The Glorious Work of God in History
The book of Ruth wants to teach us that God's purpose for the life of his people is to connect us to something far greater than ourselves. God wants us to know that when we follow him, our lives always mean more than we think they do. For the Christian there is always a connection between the ordinary events of life and the stupendous work of God in history. Everything we do in obedience to God, no matter how small, is significant. It is part of a cosmic mosaic which God is painting to display the greatness of his power and wisdom to the world and to the principalities and powers in the heavenly places (Ephesians 3:10). The deep satisfaction of the Christian life is that it is not given over to trifles. Serving a widowed mother-in-law, gleaning in a field, falling in love, having a baby—for the Christian these things are all connected to eternity. They are part of something so much bigger than they seem.
So the word glory is not too strong. The life of the godly is not a straight line to glory, but they do get there—God sees to it. There is a hope for us beyond the cute baby and the happy grandmother.
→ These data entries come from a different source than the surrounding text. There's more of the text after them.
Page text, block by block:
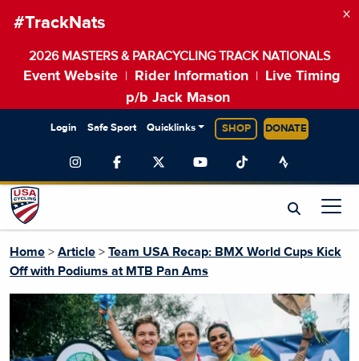
#TrackNats
2026 MASTERS & PARACYCLING TRACK NATIONALS
Event Website Rider Information
Live Timing
p/b Jack Mason
×
Login Safe Sport Quicklinks SHOP DONATE
Home > Article > Team USA Recap: BMX World Cups Kick
Off with Podiums at MTB Pan Ams
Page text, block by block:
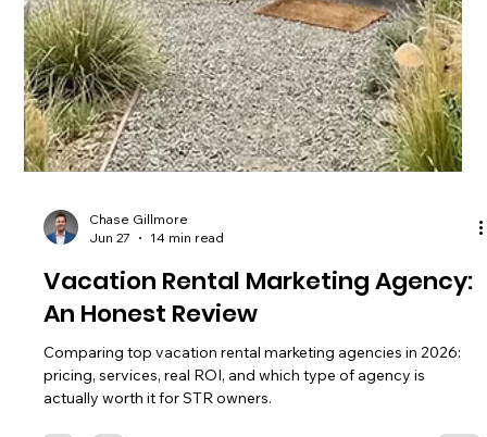
Compare the top vacation rental website builder options for
2026, from Lodgify to custom-built sites, and see which cuts
OTA fees fastest for your
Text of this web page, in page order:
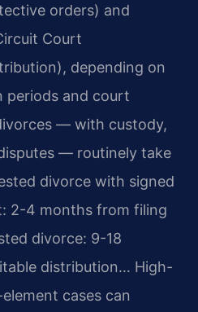
orders) and
Court
depending on
periods and court
— with custody,
— routinely take
divorce with signed
2-4 months from filing
divorce: 9-18
distribution… High-
cases can
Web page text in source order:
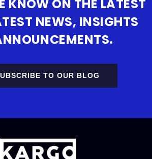
KNOW ON THE LATEST
NEWS, INSIGHTS
TO OUR BLOG
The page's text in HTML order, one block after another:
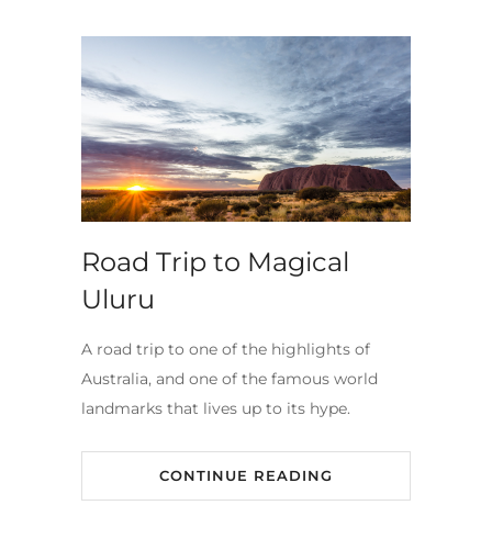
Road Trip to Magical
Uluru
A road trip to one of the highlights of
Australia, and one of the famous world
landmarks that lives up to its hype.
CONTINUE READING
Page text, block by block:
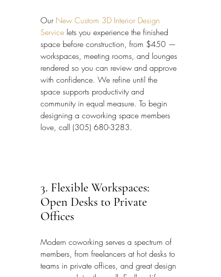
Our New Custom 3D Interior Design
Service lets you experience the finished
space before construction, from $450 —
workspaces, meeting rooms, and lounges
rendered so you can review and approve
with confidence. We refine until the
space supports productivity and
community in equal measure. To begin
designing a coworking space members
love, call (305) 680-3283.
3. Flexible Workspaces:
Open Desks to Private
Offices
Modern coworking serves a spectrum of
members, from freelancers at hot desks to
teams in private offices, and great design
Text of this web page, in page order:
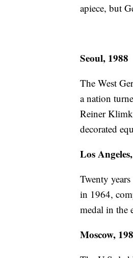
apiece, but
Seoul, 1988
The West
a nation
Reiner
decorated
Los
Twenty
in 1964,
medal in the
Moscow,
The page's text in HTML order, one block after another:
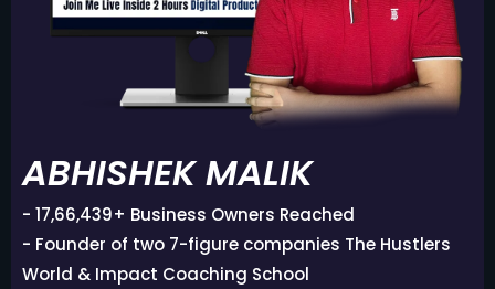
ABHISHEK MALIK
- 17,66,439+ Business Owners Reached
- Founder of two 7-figure companies The Hustlers
World & Impact Coaching School
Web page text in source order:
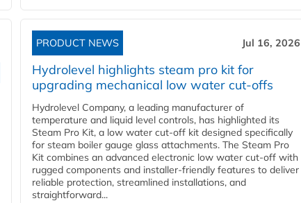
PRODUCT NEWS Jul 16, 2026
Hydrolevel highlights steam pro kit for
upgrading mechanical low water cut-offs
Hydrolevel Company, a leading manufacturer of
temperature and liquid level controls, has highlighted its
Steam Pro Kit, a low water cut-off kit designed specifically
for steam boiler gauge glass attachments. The Steam Pro
Kit combines an advanced electronic low water cut-off with
rugged components and installer-friendly features to deliver
reliable protection, streamlined installations, and
straightforward...
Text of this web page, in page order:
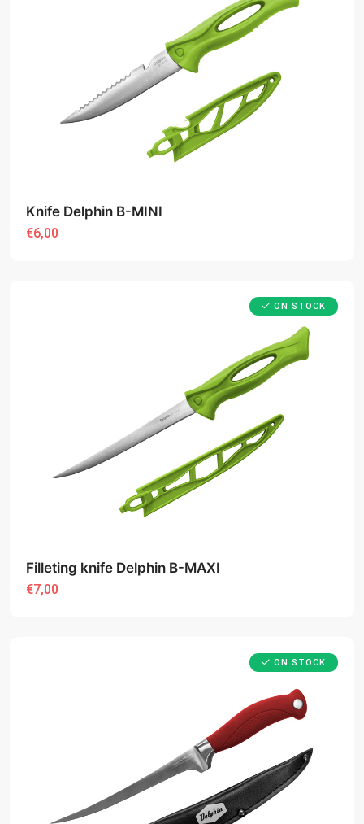
Knife Delphin B-MINI
€6,00
ON STOCK
Filleting knife Delphin B-MAXI
€7,00
ON STOCK
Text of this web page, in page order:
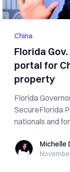
China
Florida
portal for
property
Florida
SecureFlorida
nationals and
Michelle De
Michelle
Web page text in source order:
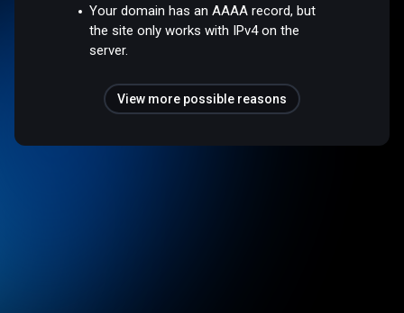
Your domain has an AAAA record, but
the site only works with IPv4 on the
server.
View more possible reasons
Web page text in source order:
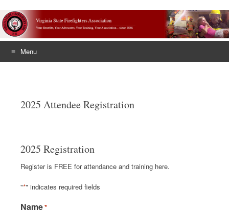
Menu
2025 Attendee Registration
2025 Registration
Register is FREE for attendance and training here.
"*" indicates required fields
Name*

If there weren't, we would be of all men most miserable. The story points forward to David. David points forward to Jesus. And Jesus points forward to the resurrection of our mortal bodies (Romans 8:23) when "death will be no more, neither shall there be mourning nor crying nor pain any more, for the former things have passed away" (Revelation 21:4).
The best is yet to come. That is the unshakable truth about the life of the woman and the man who follow Christ in the obedience of faith. I say it to the young who are strong and hopeful, and I say it to the old, for whom the outer nature is quickly wasting away. The best is yet to come.
A Parable of God's Covenant Love
I saw it in a parable Friday. I was visiting some of our elderly people at the Caroline Center, and got on the elevator with a woman in a wheel chair who was old, misshapen, and confused. She shook her head meaninglessly and uttered senseless sounds and let her mouth hang open. Then I noticed that a well dressed man, perhaps in his mid-sixties, was pushing her chair. I wondered who he was. Then as we all got off the elevator, I heard him say, "Watch your feet, Sweetie-pie."
Sweetie-pie. As I walked to the car, I thought . . . if a marriage covenant between a man and a woman can produce that kind of fidelity and commitment and affection under those circumstances, then surely under the great and merciful terms of the new covenant in Christ, God has no difficulty calling Odette McAviney, and Harold Holmgren, and Mary Agnes Danielson, and you and me (sick as we are!), "Sweetie-pie." And if he does, there is no truth more unshakable in all the world than this: For them and for us the best is yet to come. Amen.